The combination of Starch apps, the data sources they pull from, and the prompts you use to drive them.

Data sources & config

Knowledge Management connects to Notion via Starch's scheduled sync, pulling existing process docs and databases into the wiki so your current scattered notes become the foundation rather than a rebuild from scratch. Email Agent connects to Gmail via Starch's scheduled sync, reading and labeling incoming messages in real time. Task Manager and Scheduling connect to Google Calendar via Starch's scheduled sync so task due dates and new check-in bookings appear together in your calendar view.
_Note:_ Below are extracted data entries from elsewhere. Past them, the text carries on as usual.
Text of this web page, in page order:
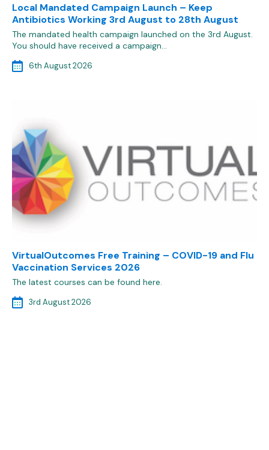
Local Mandated Campaign Launch – Keep
Antibiotics Working 3rd August to 28th August
The mandated health campaign launched on the 3rd August.
You should have received a campaign…
6th August 2026
VirtualOutcomes Free Training – COVID-19 and Flu
Vaccination Services 2026
The latest courses can be found here.
3rd August 2026
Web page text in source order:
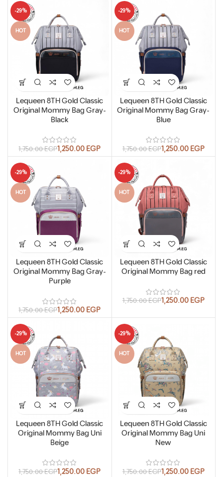
-29%
HOT
Lequeen 8TH Gold Classic
Original Mommy Bag Gray-
Black
1,750.00EGP1,250.00EGP
-29%
HOT
Lequeen 8TH Gold Classic
Original Mommy Bag Gray-
Blue
1,750.00EGP1,250.00EGP
-29%
HOT
Lequeen 8TH Gold Classic
Original Mommy Bag Gray-
Purple
1,750.00EGP1,250.00EGP
-29%
HOT
Lequeen 8TH Gold Classic
Original Mommy Bag red
1,750.00EGP1,250.00EGP
-29%
HOT
Lequeen 8TH Gold Classic
Original Mommy Bag Uni
Beige
1,750.00EGP1,250.00EGP
-29%
HOT
Lequeen 8TH Gold Classic
Original Mommy Bag Uni
New
1,750.00EGP1,250.00EGP
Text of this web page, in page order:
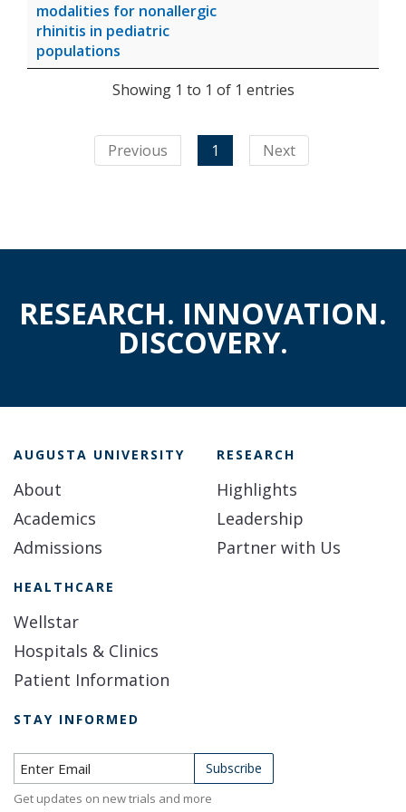
modalities for nonallergic
rhinitis in pediatric
populations
Showing 1 to 1 of 1 entries
Previous 1 Next
RESEARCH. INNOVATION.
DISCOVERY.
AUGUSTA UNIVERSITY
About
Academics
Admissions
RESEARCH
Highlights
Leadership
Partner with Us
HEALTHCARE
Wellstar
Hospitals & Clinics
Patient Information
STAY INFORMED
Subscribe to Newsletter Subscribe
Get updates on new trials and more
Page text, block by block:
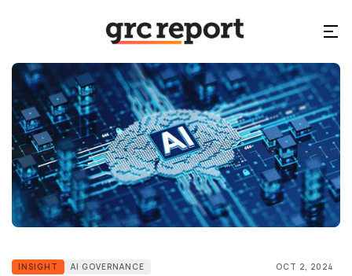
INSIGHT AI GOVERNANCE OCT 2, 2024
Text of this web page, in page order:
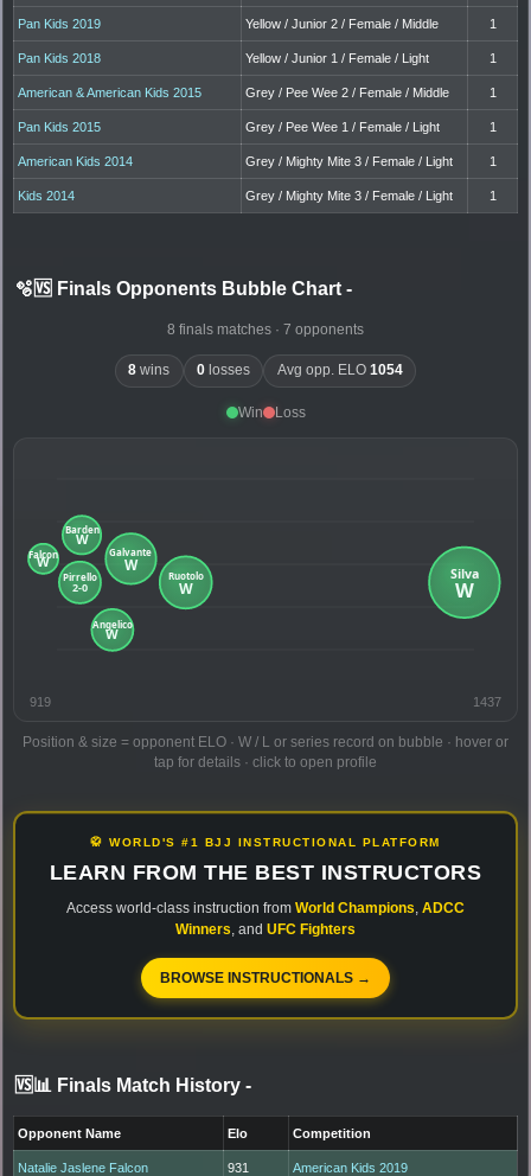
Pan Kids 2019 Yellow / Junior 2 / Female / Middle 1
Pan Kids 2018 Yellow / Junior 1 / Female / Light 1
American & American Kids 2015 Grey / Pee Wee 2 / Female / Middle 1
Pan Kids 2015 Grey / Pee Wee 1 / Female / Light 1
American Kids 2014 Grey / Mighty Mite 3 / Female / Light 1
Kids 2014 Grey / Mighty Mite 3 / Female / Light 1
🫧🆚 Finals Opponents Bubble Chart -
8 finals matches · 7 opponents
8 wins 0 losses Avg opp. ELO 1054
Win Loss
919 1437
Position & size = opponent ELO · W / L or series record on bubble · hover or
tap for details · click to open profile
🥋 WORLD'S #1 BJJ INSTRUCTIONAL PLATFORM
LEARN FROM THE BEST INSTRUCTORS
Access world-class instruction from World Champions ADCC
Winners , and UFC Fighters
BROWSE INSTRUCTIONALS →
🆚📊 Finals Match History -
Opponent Name Elo Competition
Natalie Jaslene Falcon 931 American Kids 2019
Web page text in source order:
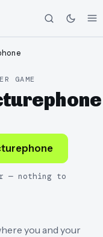
GAME
— nothing to
you and your
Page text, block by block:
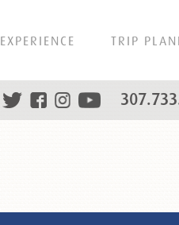
TRIP
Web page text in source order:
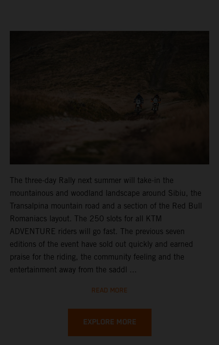
The three-day Rally next summer will take-in the
mountainous and woodland landscape around Sibiu, the
Transalpina mountain road and a section of the Red Bull
Romaniacs layout. The 250 slots for all KTM
ADVENTURE riders will go fast. The previous seven
editions of the event have sold out quickly and earned
praise for the riding, the community feeling and the
entertainment away from the saddl ...
READ MORE
EXPLORE MORE
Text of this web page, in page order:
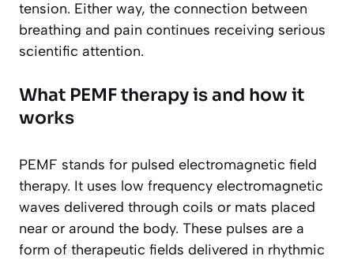
tension. Either way, the connection between
breathing and pain continues receiving serious
scientific attention.
What PEMF therapy is and how it
works
PEMF stands for pulsed electromagnetic field
therapy. It uses low frequency electromagnetic
waves delivered through coils or mats placed
near or around the body. These pulses are a
form of therapeutic fields delivered in rhythmic

Your EHR's patient-facing scheduling portal can be automated through your browser — no API needed — for tasks like adding the new hire to system access request forms.

Prompts to copy
Build me a clinic onboarding wiki with sections for front desk procedures, insurance verification steps, our no-show rebook script, EHR login and navigation basics, and a 30-60-90 day checklist for new billing staff
Set up an inbox triage rule that flags emails with subject lines containing 'new hire', 'credentialing', 'benefits enrollment', or 'I9' as P1 and drafts a holding reply if I haven't responded in 24 hours
Create a task list for onboarding our new front desk hire starting Monday — include submitting the I9 by day 3, scheduling their EHR training session, adding them to the practice's Google Calendar by day 1, and a 30-day check-in reminder
Set up a 30-minute onboarding check-in meeting type on my booking page so the new hire can schedule our week-one review without texting me to find a time
Run these in Starch → or paste them into your favorite agent
Walkthrough

Step-by-step

1 Connect Gmail and Google Calendar to Starch via scheduled sync — these are the two systems your onboarding actually runs through, even if you wish it ran through something more formal.
2 Connect Notion to Starch via scheduled sync if you have any process docs there; if your clinic docs live in Google Drive, point Starch to the relevant folders from the integration catalog.
3 Open the Knowledge Management starter app and tell Starch: 'Build me a clinic onboarding wiki with sections for front desk procedures, insurance verification steps, our no-show rebook script, EHR navigation basics, and a 30-60-90 day checklist for new billing staff.' Starch pulls in whatever you've already written and structures the gaps.
4 Record the three or four verbal explanations you give every new hire — even a rough voice memo transcript works — and paste them into Starch. Tell it: 'Add these to the front desk procedures section and flag anywhere the instructions are incomplete.' This surfaces the gaps before day one.
5 Open the Email Triage starter app and set up a triage rule for onboarding-related emails: credentialing confirmations, benefits enrollment notices, I9 and direct deposit follow-ups. Tell Starch to draft a 24-hour holding reply for anything flagged P1 that you haven't touched.
6 Open the Task Manager app and create the hire's onboarding task list — I9 deadline, EHR access request, schedule orientation blocks, add to group calendar, 30-day check-in. Assign due dates anchored to their start date.
7 Open the Scheduling starter app and create a 30-minute 'Week One Check-In' meeting type synced to your Google Calendar. Send the new hire the booking link so they can schedule the check-in without texting you.
8 Use browser automation to handle any EHR system access request forms — tell Starch: 'Go to our Jane App admin portal and submit a new user access request for [name], role front desk, access level standard.' Starch automates the browser steps without needing a Jane API.
9 On day one, have the new hire work through the wiki's 30-60-90 checklist themselves. Their questions become the edit list — anything they ask you verbally, you add to the wiki before answering.
10 At the 30-day mark, your Task Manager reminder fires. Open the inbox triage summary — Starch shows you which onboarding threads are still open, which credentialing emails are unresolved, and drafts a status-check follow-up to any vendor you haven't heard back from.
11 After the hire is fully onboarded, publish the wiki to the Starch shared marketplace or keep it internal — either way, the next hire starts from a finished document instead of from your memory.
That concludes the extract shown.